Records excerpted from a collection
=-=-=-=-=
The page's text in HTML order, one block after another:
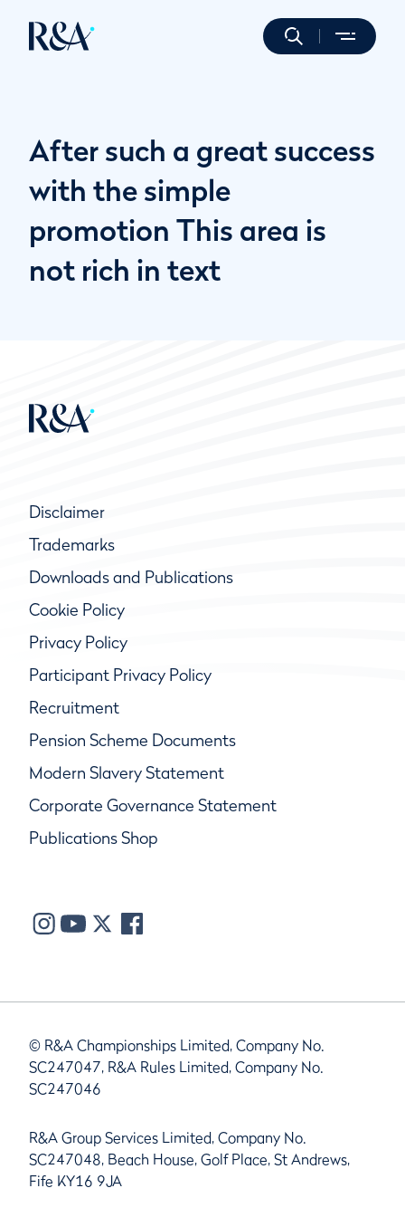
After such a great success
with the simple
promotion This area is
not rich in text
Disclaimer
Trademarks
Downloads and Publications
Cookie Policy
Privacy Policy
Participant Privacy Policy
Recruitment
Pension Scheme Documents
Modern Slavery Statement
Corporate Governance Statement
Publications Shop
© R&A Championships Limited, Company No.
SC247047, R&A Rules Limited, Company No.
SC247046
R&A Group Services Limited, Company No.
SC247048, Beach House, Golf Place, St Andrews,
Fife KY16 9JA
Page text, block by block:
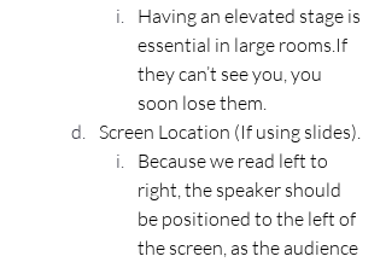
Having an elevated stage is
essential in large rooms.If
they can’t see you, you
soon lose them.
Screen Location (If using slides).
Because we read left to
right, the speaker should
be positioned to the left of
the screen, as the audience
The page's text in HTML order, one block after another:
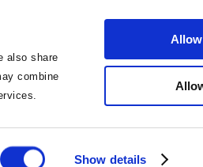
also share
combine
Show details
Cusack
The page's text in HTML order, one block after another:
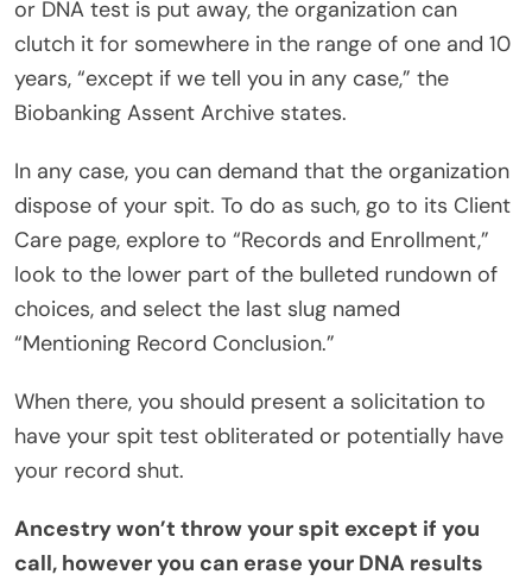
or DNA test is put away, the organization can
clutch it for somewhere in the range of one and 10
years, “except if we tell you in any case,” the
Biobanking Assent Archive states.
In any case, you can demand that the organization
dispose of your spit. To do as such, go to its Client
Care page, explore to “Records and Enrollment,”
look to the lower part of the bulleted rundown of
choices, and select the last slug named
“Mentioning Record Conclusion.”
When there, you should present a solicitation to
have your spit test obliterated or potentially have
your record shut.
Ancestry won’t throw your spit except if you
call, however you can erase your DNA results
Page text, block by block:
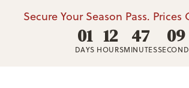
Secure Your Season Pass. Prices
01
DAYS
12
HOURS
47
MINUTES
06
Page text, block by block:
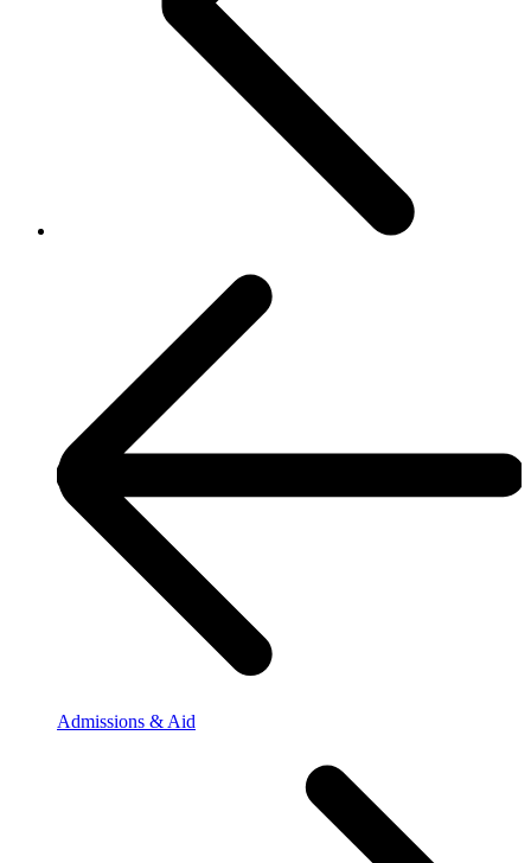
Admissions & Aid
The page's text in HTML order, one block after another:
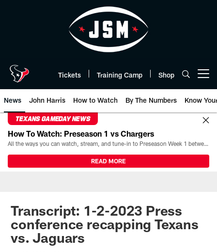
Tickets Training Camp Shop
News John Harris How to Watch By The Numbers Know
TEXANS GAMEDAY NEWS
How To Watch: Preseason 1 vs Chargers
All the ways you can watch, stream, and tune-in to Preseason Week 1 between the Texans and the Los Angeles Chargers at Reliant Stadium on August 13.
READ MORE
Transcript: 1-2-2023 Press
conference recapping Texans
vs. Jaguars
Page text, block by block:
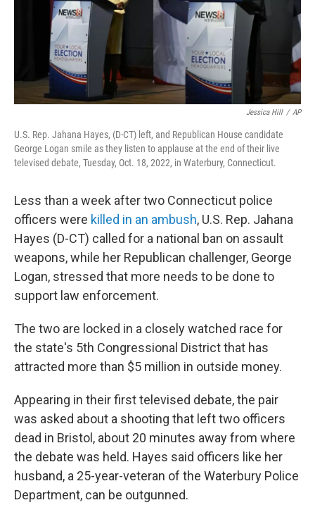
Jessica Hill / AP
U.S. Rep. Jahana Hayes, (D-CT) left, and Republican House candidate
George Logan smile as they listen to applause at the end of their live
televised debate, Tuesday, Oct. 18, 2022, in Waterbury, Connecticut.
Less than a week after two Connecticut police
officers were killed in an ambush, U.S. Rep. Jahana
Hayes (D-CT) called for a national ban on assault
weapons, while her Republican challenger, George
Logan, stressed that more needs to be done to
support law enforcement.
The two are locked in a closely watched race for
the state's 5th Congressional District that has
attracted more than $5 million in outside money.
Appearing in their first televised debate, the pair
was asked about a shooting that left two officers
dead in Bristol, about 20 minutes away from where
the debate was held. Hayes said officers like her
husband, a 25-year-veteran of the Waterbury Police
Department, can be outgunned.
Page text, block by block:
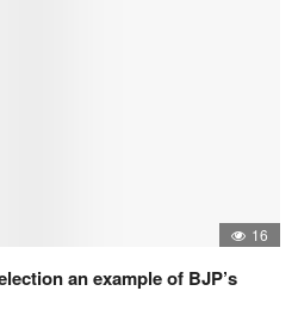
16
an example of BJP’s
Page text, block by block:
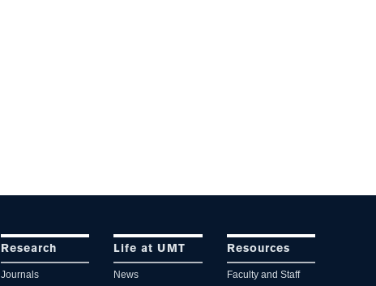
Research
Journals
Life at UMT
News
Resources
Faculty and Staff
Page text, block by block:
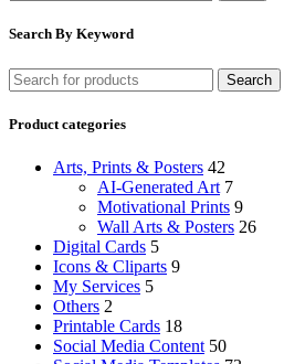
Search By Keyword
Search
Product categories
Arts, Prints & Posters 42
AI-Generated Art 7
Motivational Prints 9
Wall Arts & Posters 26
Digital Cards 5
Icons & Cliparts 9
My Services 5
Others 2
Printable Cards 18
Social Media Content 50
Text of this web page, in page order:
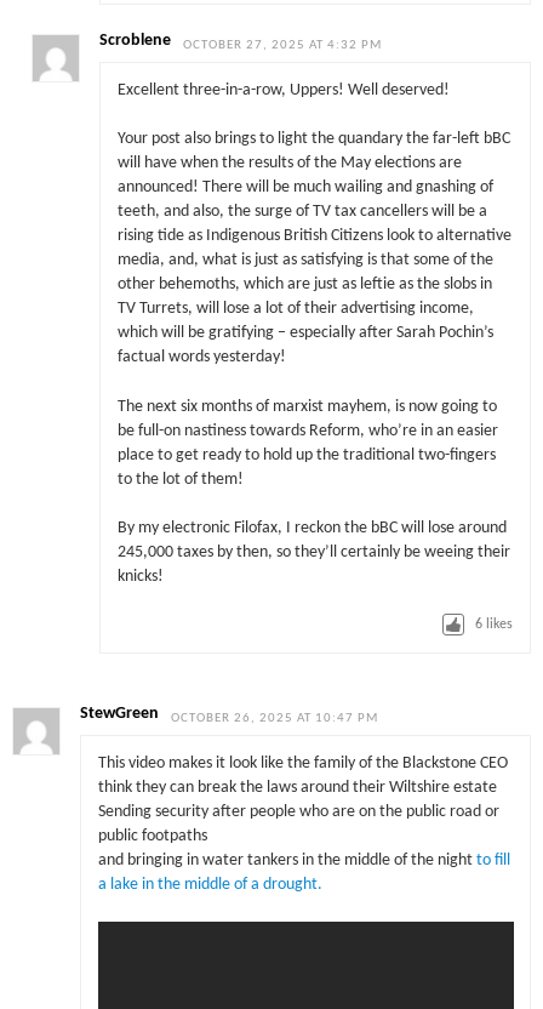
Scroblene OCTOBER 27, 2025 AT 4:32 PM
Excellent three-in-a-row, Uppers! Well deserved!
Your post also brings to light the quandary the far-left bBC
will have when the results of the May elections are
announced! There will be much wailing and gnashing of
teeth, and also, the surge of TV tax cancellers will be a
rising tide as Indigenous British Citizens look to alternative
media, and, what is just as satisfying is that some of the
other behemoths, which are just as leftie as the slobs in
TV Turrets, will lose a lot of their advertising income,
which will be gratifying – especially after Sarah Pochin’s
factual words yesterday!
The next six months of marxist mayhem, is now going to
be full-on nastiness towards Reform, who’re in an easier
place to get ready to hold up the traditional two-fingers
to the lot of them!
By my electronic Filofax, I reckon the bBC will lose around
245,000 taxes by then, so they’ll certainly be weeing their
knicks!
6 likes
StewGreen OCTOBER 26, 2025 AT 10:47 PM
This video makes it look like the family of the Blackstone CEO
think they can break the laws around their Wiltshire estate
Sending security after people who are on the public road or
public footpaths
and bringing in water tankers in the middle of the night to fill
a lake in the middle of a drought.
=-=-=-=-=
__DIRECTIONS FOR THIS TASK__: Transcribe every entry exactly. Leave out the pictures.

__PROBLEM SOLUTION__:
The page's text in HTML order, one block after another:
After such a great success
with the simple
promotion This area is
not rich in text
Disclaimer
Trademarks
Downloads and Publications
Cookie Policy
Privacy Policy
Participant Privacy Policy
Recruitment
Pension Scheme Documents
Modern Slavery Statement
Corporate Governance Statement
Publications Shop
© R&A Championships Limited, Company No.
SC247047, R&A Rules Limited, Company No.
SC247046
R&A Group Services Limited, Company No.
SC247048, Beach House, Golf Place, St Andrews,
Fife KY16 9JA
Page text, block by block:
Having an elevated stage is
essential in large rooms.If
they can’t see you, you
soon lose them.
Screen Location (If using slides).
Because we read left to
right, the speaker should
be positioned to the left of
the screen, as the audience
The page's text in HTML order, one block after another:
also share
combine
Show details
Cusack
The page's text in HTML order, one block after another:
or DNA test is put away, the organization can
clutch it for somewhere in the range of one and 10
years, “except if we tell you in any case,” the
Biobanking Assent Archive states.
In any case, you can demand that the organization
dispose of your spit. To do as such, go to its Client
Care page, explore to “Records and Enrollment,”
look to the lower part of the bulleted rundown of
choices, and select the last slug named
“Mentioning Record Conclusion.”
When there, you should present a solicitation to
have your spit test obliterated or potentially have
your record shut.
Ancestry won’t throw your spit except if you
call, however you can erase your DNA results
Page text, block by block:
Secure Your Season Pass. Prices
01
DAYS
12
HOURS
47
MINUTES
06
Page text, block by block:
Admissions & Aid
The page's text in HTML order, one block after another:
Tickets Training Camp Shop
News John Harris How to Watch By The Numbers Know
TEXANS GAMEDAY NEWS
How To Watch: Preseason 1 vs Chargers
All the ways you can watch, stream, and tune-in to Preseason Week 1 between the Texans and the Los Angeles Chargers at Reliant Stadium on August 13.
READ MORE
Transcript: 1-2-2023 Press
conference recapping Texans
vs. Jaguars
Page text, block by block:
Jessica Hill / AP
U.S. Rep. Jahana Hayes, (D-CT) left, and Republican House candidate
George Logan smile as they listen to applause at the end of their live
televised debate, Tuesday, Oct. 18, 2022, in Waterbury, Connecticut.
Less than a week after two Connecticut police
officers were killed in an ambush, U.S. Rep. Jahana
Hayes (D-CT) called for a national ban on assault
weapons, while her Republican challenger, George
Logan, stressed that more needs to be done to
support law enforcement.
The two are locked in a closely watched race for
the state's 5th Congressional District that has
attracted more than $5 million in outside money.
Appearing in their first televised debate, the pair
was asked about a shooting that left two officers
dead in Bristol, about 20 minutes away from where
the debate was held. Hayes said officers like her
husband, a 25-year-veteran of the Waterbury Police
Department, can be outgunned.
Page text, block by block:
16
an example of BJP’s
Page text, block by block:
Research
Journals
Life at UMT
News
Resources
Faculty and Staff
Page text, block by block:
Search By Keyword
Search
Product categories
Arts, Prints & Posters 42
AI-Generated Art 7
Motivational Prints 9
Wall Arts & Posters 26
Digital Cards 5
Icons & Cliparts 9
My Services 5
Others 2
Printable Cards 18
Social Media Content 50
Text of this web page, in page order:
Scroblene OCTOBER 27, 2025 AT 4:32 PM
Excellent three-in-a-row, Uppers! Well deserved!
Your post also brings to light the quandary the far-left bBC
will have when the results of the May elections are
announced! There will be much wailing and gnashing of
teeth, and also, the surge of TV tax cancellers will be a
rising tide as Indigenous British Citizens look to alternative
media, and, what is just as satisfying is that some of the
other behemoths, which are just as leftie as the slobs in
TV Turrets, will lose a lot of their advertising income,
which will be gratifying – especially after Sarah Pochin’s
factual words yesterday!
The next six months of marxist mayhem, is now going to
be full-on nastiness towards Reform, who’re in an easier
place to get ready to hold up the traditional two-fingers
to the lot of them!
By my electronic Filofax, I reckon the bBC will lose around
245,000 taxes by then, so they’ll certainly be weeing their
knicks!
6 likes
StewGreen OCTOBER 26, 2025 AT 10:47 PM
This video makes it look like the family of the Blackstone CEO
think they can break the laws around their Wiltshire estate
Sending security after people who are on the public road or
public footpaths
and bringing in water tankers in the middle of the night to fill
a lake in the middle of a drought.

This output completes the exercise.